India as emerged as the fast-growing alternative to Chinese markets, where investors are willing to overlook the risks involving overprices shares, upcoming 2024 Lok Sabha elections and regulatory uncertainty.

Vikas Pershad, portfolio manager for Asian equities at M&G Investments told Reuters, “The recent rally notwithstanding … the upcoming elections notwithstanding, I think India is a good market for long term investors.”

Meanwhile, Chinese market are experiencing their worst week in years as Shanghai Composite Index briefly fell more than 3%, hitting its lowest level in five years on Monday. Last week, the index fell 6.2 percent.

Nifty, Sensex spike expected in FY2025

Goldman Sachs sees the Nifty index, currently around 22,000, hitting 23,500 by the end of 2024, while local brokerage ICICI Securities expects a nearly 14% jump. ICICI Direct also predicted that pre-election rally will lead to Nifty touching 23,400 in June this year.
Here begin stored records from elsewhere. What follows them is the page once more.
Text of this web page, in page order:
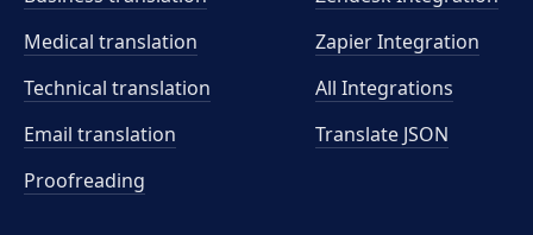
Medical translation
Technical translation
Email translation
Proofreading
Zapier Integration
All Integrations
Translate JSON
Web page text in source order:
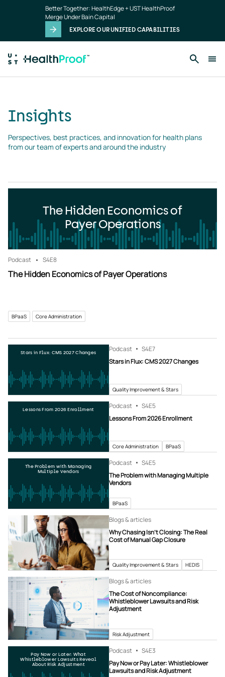
Better Together: HealthEdge + UST HealthProof
Merge Under Bain Capital
EXPLORE OUR UNIFIED CAPABILITIES
Insights
Perspectives, best practices, and innovation for health plans
from our team of experts and around the industry
The Hidden Economics of
Payer Operations
Podcast S4E8
The Hidden Economics of Payer Operations
BPaaS Core Administration
Stars in Flux: CMS 2027 Changes Podcast S4E7
Stars in Flux: CMS 2027 Changes
Quality Improvement & Stars
Lessons From 2026 Enrollment Podcast S4E5
Lessons From 2026 Enrollment
Core Administration BPaaS
The Problem with Managing
Multiple Vendors
Podcast S4E5
The Problem with Managing Multiple
Vendors
BPaaS
Blogs & articles
Why Chasing Isn’t Closing: The Real
Cost of Manual Gap Closure
Quality Improvement & Stars HEDIS
Blogs & articles
The Cost of Noncompliance:
Whistleblower Lawsuits and Risk
Adjustment
Risk Adjustment
Pay Now or Later: What
Whistleblower Lawsuits Reveal
About Risk Adjustment
Podcast S4E3
Pay Now or Pay Later: Whistleblower
Lawsuits and Risk Adjustment

ICICI Direct further said that the median market returns for election years has been 17 percent over the past three decades, which have seen seven general elections so far.

The market has become one of the world’s most expensive ones. The 12-month forward price-to-earnings ratio, a widely used valuation measure, is 22.8 for the Nifty 50, three times China’s and higher even than the U.S. S&P 500 valuation at 20.23, according to LSEG data.